HOW TO COMPLETE THIS TASK:
Retype the lines below exactly, from the one that contains "24 hour roadside assistance" through the last, and leave every picture out.

Stored entries:
--- START ---

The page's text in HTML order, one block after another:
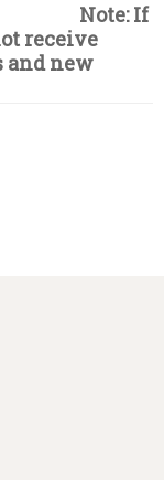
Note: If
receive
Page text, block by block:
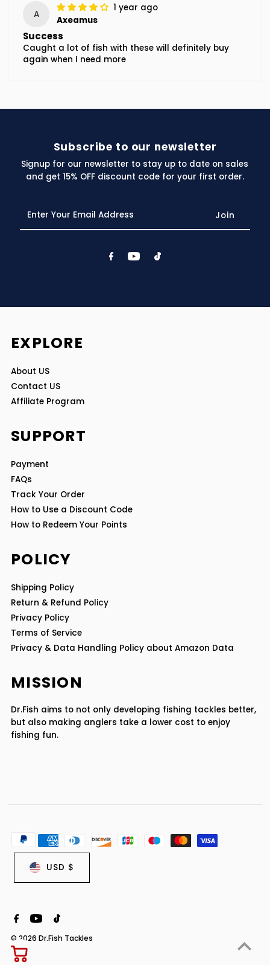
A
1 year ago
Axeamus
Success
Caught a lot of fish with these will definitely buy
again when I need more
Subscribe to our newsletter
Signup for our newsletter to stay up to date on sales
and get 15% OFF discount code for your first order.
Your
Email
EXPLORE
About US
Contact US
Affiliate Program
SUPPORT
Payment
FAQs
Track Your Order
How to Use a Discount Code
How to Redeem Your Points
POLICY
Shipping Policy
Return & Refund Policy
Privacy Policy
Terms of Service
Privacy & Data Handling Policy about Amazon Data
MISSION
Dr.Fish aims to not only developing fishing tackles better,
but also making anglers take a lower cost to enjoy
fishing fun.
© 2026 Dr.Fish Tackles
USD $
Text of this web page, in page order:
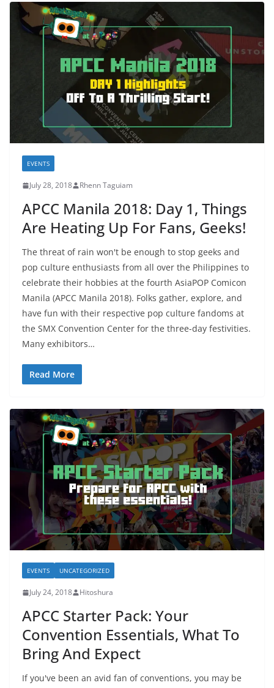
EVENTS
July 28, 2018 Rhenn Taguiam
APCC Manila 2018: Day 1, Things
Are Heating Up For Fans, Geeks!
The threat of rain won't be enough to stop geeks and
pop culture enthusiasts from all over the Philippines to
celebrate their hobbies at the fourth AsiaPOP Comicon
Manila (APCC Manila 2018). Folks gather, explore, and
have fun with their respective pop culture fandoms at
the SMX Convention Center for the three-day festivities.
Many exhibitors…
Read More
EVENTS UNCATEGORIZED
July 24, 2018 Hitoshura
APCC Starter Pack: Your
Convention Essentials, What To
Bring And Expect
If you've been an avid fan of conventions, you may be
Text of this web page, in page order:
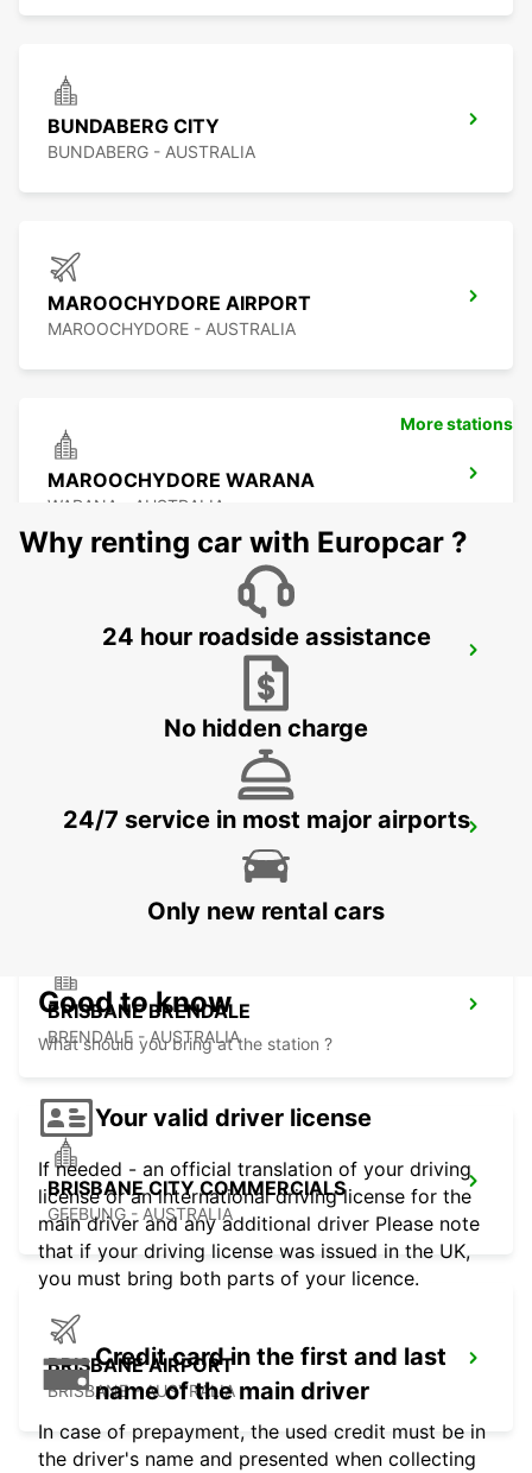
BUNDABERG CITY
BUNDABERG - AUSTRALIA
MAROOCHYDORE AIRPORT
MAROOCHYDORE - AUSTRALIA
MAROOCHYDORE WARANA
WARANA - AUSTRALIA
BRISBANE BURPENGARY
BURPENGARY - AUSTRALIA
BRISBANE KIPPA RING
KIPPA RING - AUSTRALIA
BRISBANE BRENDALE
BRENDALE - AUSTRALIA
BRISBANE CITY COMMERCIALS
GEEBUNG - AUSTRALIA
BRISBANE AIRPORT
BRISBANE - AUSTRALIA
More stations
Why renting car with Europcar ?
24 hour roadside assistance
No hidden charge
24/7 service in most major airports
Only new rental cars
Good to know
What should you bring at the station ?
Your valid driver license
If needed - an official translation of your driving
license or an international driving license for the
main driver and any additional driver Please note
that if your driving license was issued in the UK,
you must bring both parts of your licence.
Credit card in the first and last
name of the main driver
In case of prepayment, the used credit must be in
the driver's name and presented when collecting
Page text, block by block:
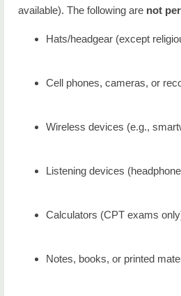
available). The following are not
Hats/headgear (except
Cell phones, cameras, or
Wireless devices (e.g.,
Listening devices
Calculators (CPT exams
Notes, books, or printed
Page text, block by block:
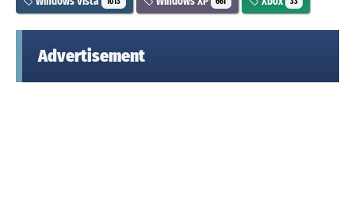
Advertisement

--- END ---

YOUR RESPONSE:
24 hour roadside assistance
No hidden charge
24/7 service in most major airports
Only new rental cars
Good to know
What should you bring at the station ?
Your valid driver license
If needed - an official translation of your driving
license or an international driving license for the
main driver and any additional driver Please note
that if your driving license was issued in the UK,
you must bring both parts of your licence.
Credit card in the first and last
name of the main driver
In case of prepayment, the used credit must be in
the driver's name and presented when collecting
Page text, block by block:
available). The following are not
Hats/headgear (except
Cell phones, cameras, or
Wireless devices (e.g.,
Listening devices
Calculators (CPT exams
Notes, books, or printed
Page text, block by block:
Advertisement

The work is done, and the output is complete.